Not many brands become so successful so quickly. What do you attribute the rapid growth of Mons Royale to?

As we were targeting a gap in the market, we weren’t talking to retailers about trying to replace an existing brand they carried; we were really explaining that they were missing a sale, as this audience just wasn’t buying merino. Once the retailers grasped this insight they were more willing take Mons Royale on. It helps that action sports retailers tend to be staffed by people from our target audience and they love wearing Mons Royale. We have some really strong advocates in shop staff around the world – they’ve made it part of their lifestyle and their commitment is a massive asset.

This rings true with influencing other industry people such as the media and pro riders as well. Because Mons Royale didn’t conflict with their already established commercial loyalties we were able to become their personal first choice, their favourite in technical underwear and base layer. For example, if we were an eyewear or outerwear brand, we wouldn’t have been able to work with a skier like Jossi Wells because he has major contracts with Nike and Oakley for those product groups. Underwear is another matter though!

What was the most difficult part of getting the brand where it is today?

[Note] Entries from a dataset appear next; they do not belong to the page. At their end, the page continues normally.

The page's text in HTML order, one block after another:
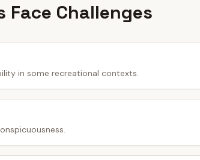
Face Challenges
in some recreational contexts.
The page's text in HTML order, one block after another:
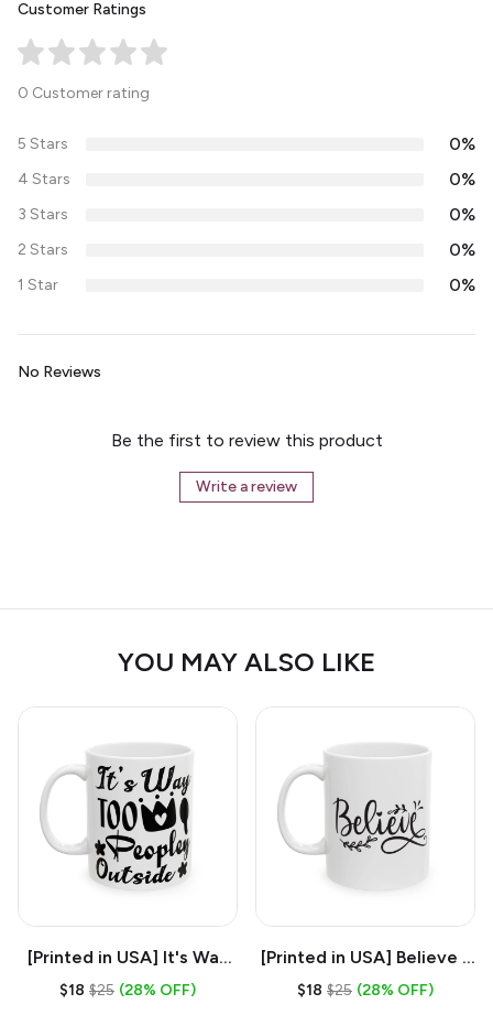
Customer Ratings
0 Customer rating
5 Stars 0%
4 Stars 0%
3 Stars 0%
2 Stars 0%
1 Star 0%
No Reviews
Be the first to review this product
Write a review
YOU MAY ALSO LIKE
[Printed in USA] It's Way
Too Peopley Outside -
$18 $25 (28% OFF)
[Printed in USA] Believe -
White 11oz Ceramic
$18 $25 (28% OFF)
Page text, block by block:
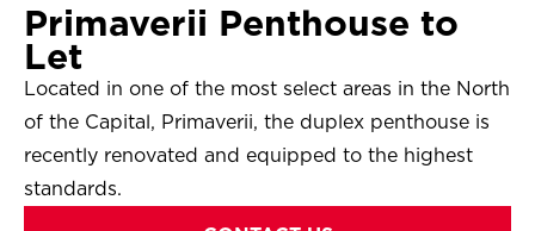
Primaverii Penthouse to
Let
Located in one of the most select areas in the North
of the Capital, Primaverii, the duplex penthouse is
recently renovated and equipped to the highest
standards.
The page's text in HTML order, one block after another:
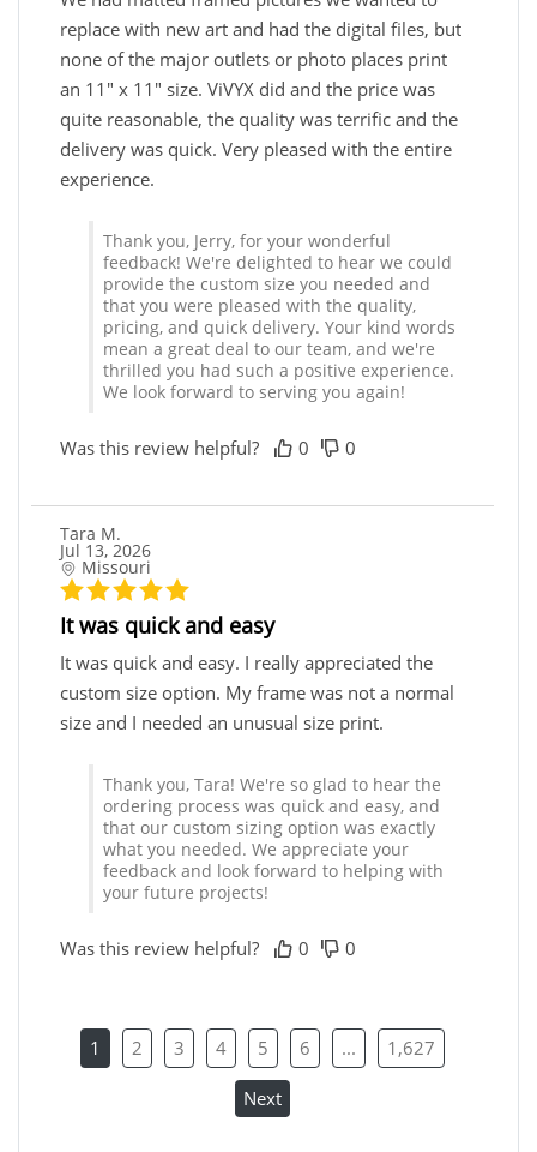
replace with new art and had the digital files, but
none of the major outlets or photo places print
an 11" x 11" size. ViVYX did and the price was
quite reasonable, the quality was terrific and the
delivery was quick. Very pleased with the entire
experience.
Thank you, Jerry, for your wonderful
feedback! We're delighted to hear we could
provide the custom size you needed and
that you were pleased with the quality,
pricing, and quick delivery. Your kind words
mean a great deal to our team, and we're
thrilled you had such a positive experience.
We look forward to serving you again!
Was this review helpful? 0 0
Tara M.
Jul 13, 2026
Missouri
It was quick and easy
It was quick and easy. I really appreciated the
custom size option. My frame was not a normal
size and I needed an unusual size print.
Thank you, Tara! We're so glad to hear the
ordering process was quick and easy, and
that our custom sizing option was exactly
what you needed. We appreciate your
feedback and look forward to helping with
your future projects!
Was this review helpful? 0 0
1 2 3 4 5 6 ... 1,627
Next

Keeping it all together. The clothing game and especially merino clothing is a complicated beast to design, produce and sell globally. We are really fortunate that we have such a great team, which crazily enough is just five people.

What has been the biggest lesson you’ve learnt since you first started the business?

There are so many lessons and many of them big. Stay focused on the big issues. Your team is key. Develop relationships with experts that you can go to seek advice from or mull over issues with a beer or coffee.

What advice would you give to someone who was thinking about starting a business in a field that looks over-populated with competitors?

Don’t, unless you are targeting a gap that you can defend once your competitors know about it.